DIRECTIONS FOR THIS TASK >>
Give the number of lines in the records that include the word "condition", and nothing besides.

Records from a dataset

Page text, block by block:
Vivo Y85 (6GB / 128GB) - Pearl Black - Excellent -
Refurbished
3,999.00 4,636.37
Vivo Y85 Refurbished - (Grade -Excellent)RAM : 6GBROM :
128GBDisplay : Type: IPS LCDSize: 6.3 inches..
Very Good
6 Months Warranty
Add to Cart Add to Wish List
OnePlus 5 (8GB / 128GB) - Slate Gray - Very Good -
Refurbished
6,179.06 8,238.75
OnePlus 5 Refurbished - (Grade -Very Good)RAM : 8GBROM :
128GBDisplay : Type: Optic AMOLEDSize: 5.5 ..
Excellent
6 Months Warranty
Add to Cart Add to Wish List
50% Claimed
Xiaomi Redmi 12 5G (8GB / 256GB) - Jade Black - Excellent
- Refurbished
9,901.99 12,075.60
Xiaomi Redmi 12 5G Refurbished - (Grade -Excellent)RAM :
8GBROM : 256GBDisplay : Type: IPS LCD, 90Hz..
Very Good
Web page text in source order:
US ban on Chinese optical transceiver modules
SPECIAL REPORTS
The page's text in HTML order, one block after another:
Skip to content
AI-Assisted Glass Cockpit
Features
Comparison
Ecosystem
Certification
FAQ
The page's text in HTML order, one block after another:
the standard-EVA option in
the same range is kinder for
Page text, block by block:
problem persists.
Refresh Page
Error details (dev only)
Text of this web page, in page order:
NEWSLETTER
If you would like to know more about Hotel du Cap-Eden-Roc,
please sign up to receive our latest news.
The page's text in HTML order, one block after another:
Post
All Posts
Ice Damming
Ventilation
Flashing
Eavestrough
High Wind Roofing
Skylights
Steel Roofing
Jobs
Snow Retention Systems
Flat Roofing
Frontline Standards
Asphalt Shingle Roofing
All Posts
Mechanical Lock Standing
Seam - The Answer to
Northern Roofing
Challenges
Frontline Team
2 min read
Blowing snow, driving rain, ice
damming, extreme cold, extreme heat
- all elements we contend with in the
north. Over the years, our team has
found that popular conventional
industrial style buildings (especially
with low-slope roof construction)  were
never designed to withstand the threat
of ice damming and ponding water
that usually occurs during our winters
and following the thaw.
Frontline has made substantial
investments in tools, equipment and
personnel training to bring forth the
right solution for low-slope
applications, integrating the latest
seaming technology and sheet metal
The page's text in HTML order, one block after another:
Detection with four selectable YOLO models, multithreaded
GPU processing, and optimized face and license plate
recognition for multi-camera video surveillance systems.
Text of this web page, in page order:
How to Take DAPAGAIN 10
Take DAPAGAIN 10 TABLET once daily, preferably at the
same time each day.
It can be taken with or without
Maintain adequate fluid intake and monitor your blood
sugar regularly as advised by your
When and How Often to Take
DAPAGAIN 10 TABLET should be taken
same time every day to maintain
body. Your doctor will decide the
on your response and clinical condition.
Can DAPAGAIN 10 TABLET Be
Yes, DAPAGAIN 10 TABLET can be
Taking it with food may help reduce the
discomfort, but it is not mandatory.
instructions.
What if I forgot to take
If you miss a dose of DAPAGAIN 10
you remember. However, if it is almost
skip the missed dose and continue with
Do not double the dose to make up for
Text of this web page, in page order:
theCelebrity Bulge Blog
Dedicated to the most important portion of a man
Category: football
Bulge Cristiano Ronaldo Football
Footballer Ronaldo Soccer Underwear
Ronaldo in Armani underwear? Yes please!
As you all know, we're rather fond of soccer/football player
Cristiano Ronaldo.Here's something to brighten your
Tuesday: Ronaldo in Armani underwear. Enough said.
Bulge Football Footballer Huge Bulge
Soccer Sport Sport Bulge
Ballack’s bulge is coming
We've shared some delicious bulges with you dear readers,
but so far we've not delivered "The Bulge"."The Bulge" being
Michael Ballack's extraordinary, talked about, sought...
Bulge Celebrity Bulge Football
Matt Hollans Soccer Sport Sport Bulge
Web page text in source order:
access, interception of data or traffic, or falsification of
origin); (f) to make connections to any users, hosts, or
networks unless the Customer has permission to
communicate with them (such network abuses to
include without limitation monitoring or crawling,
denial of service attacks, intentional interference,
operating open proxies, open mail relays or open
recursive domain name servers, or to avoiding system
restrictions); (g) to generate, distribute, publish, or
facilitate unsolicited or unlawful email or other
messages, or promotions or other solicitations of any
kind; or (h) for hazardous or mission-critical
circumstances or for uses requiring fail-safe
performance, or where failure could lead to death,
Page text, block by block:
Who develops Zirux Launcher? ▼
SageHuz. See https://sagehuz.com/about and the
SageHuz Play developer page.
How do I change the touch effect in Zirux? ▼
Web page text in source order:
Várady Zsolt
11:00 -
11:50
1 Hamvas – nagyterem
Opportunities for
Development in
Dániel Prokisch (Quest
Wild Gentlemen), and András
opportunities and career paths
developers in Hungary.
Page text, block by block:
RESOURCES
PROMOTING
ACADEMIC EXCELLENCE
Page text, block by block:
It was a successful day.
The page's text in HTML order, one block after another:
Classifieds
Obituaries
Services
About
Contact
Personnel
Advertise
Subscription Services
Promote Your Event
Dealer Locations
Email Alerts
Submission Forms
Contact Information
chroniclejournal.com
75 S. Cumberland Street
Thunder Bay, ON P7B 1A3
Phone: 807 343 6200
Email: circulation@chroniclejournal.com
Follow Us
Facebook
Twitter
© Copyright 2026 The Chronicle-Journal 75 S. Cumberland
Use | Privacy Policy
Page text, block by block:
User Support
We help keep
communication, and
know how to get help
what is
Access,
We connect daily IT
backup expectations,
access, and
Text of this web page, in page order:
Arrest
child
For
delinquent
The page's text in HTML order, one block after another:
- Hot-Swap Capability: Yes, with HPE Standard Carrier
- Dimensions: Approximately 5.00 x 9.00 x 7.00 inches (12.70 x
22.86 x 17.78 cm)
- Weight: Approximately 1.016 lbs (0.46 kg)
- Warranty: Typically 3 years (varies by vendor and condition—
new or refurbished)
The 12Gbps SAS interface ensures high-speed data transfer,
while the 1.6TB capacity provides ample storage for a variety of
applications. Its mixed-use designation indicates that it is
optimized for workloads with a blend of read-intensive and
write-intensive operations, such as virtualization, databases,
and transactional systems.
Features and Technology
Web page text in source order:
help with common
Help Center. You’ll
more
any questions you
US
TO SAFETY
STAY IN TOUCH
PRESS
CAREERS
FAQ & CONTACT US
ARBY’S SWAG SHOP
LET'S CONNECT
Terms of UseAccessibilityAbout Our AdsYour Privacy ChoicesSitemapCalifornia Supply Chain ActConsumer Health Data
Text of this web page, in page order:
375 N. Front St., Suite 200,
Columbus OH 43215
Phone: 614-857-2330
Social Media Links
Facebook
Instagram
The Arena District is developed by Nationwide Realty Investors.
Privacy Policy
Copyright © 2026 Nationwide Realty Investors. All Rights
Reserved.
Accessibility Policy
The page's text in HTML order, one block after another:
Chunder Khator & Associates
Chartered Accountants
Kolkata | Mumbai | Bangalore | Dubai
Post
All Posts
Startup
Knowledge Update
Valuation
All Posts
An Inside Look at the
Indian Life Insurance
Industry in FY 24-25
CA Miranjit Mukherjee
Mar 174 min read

RESULT OF THE EXERCISE >>
2